许明握著手机的手紧了紧:“什么时候要?”
“这两天。”
母亲像怕他著急,又赶紧说:“不一定非要今天。妈就是先跟你说一声。”
许明没接话。
母亲那边传来一点翻袋子的声音。
“还有你二姨那一万五,她刚才又来催了。
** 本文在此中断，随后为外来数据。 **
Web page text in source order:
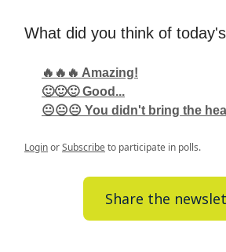
What did you think of
🔥🔥🔥 Amazing!
🙂🙂🙂 Good...
😐😐😐 You didn't bring the
LoginorSubscribeto participate in polls.
Share the

。。。。也不是催,就是。。。。。说她家那边最近也要用钱。”
许明知道,话说得越客气,越说明真拖不下去了。
二姨这笔钱已经欠了好久了。
许明问:“你们现在手里还差多少?”
母亲沉默了一会儿:“你別管这个。你工作那边不是也麻烦吗?实在不行,妈再想办法。”
许明听见这句话,胸口像被什么堵了一下。
“妈。”许明声音低了些,“这事我来处理。”
“你別硬撑。”母亲说,“我就是怕你不知道,先跟你说一声。”
许明嗯了一声:“我知道。”
掛掉电话后,他站在窗边。
他往上翻了翻聊天记录。
父亲每个月的药,隔段时间一次的检查,父母的生活费,亲戚那边垫过的钱要还。
前几年父亲大病住院,家里存款被掏空,亲戚垫了一部分,剩下的缺口,是许明求了好多人,才周转来的。
六万,约好三年內还清。
当时钱打到卡上,他只觉得能把医院和父亲的事先顶住。
后来才知道,病人出了院,欠下的人情和钱不会跟著出院。每个月工资一到帐,他都得先转两千多回去。
加上这几年母亲为了照顾父亲,身体也不大好。
全家全靠许明撑著。
每一笔单拿出来,都不像能把人压垮。
三百,八百,一千多,两三千。
可这些钱从来没断过。
许明以前有工资,咬咬牙,少吃几顿外卖,少买两件衣服,周末不出门,总能挤出来。
工资一到帐,房租先扣掉一部分。
吃饭、通勤、电话费、水电费再扣一截。
剩下的钱,还没在卡里捂热,就给了家里。
他不是没赚过钱。
是每个月刚觉得能攒一点,下一条消息就来了。
现在工资没了。
赔偿还没到。
他打开银行卡看了一眼。
余额比刚被裁那天好看一点。
三千多,不到四千。
连父亲这次检查费的一半都不够。
更別说二姨那一万五。
许明看著那串余额,突然觉得周启明刚才说的“岗位升一级”离他很远。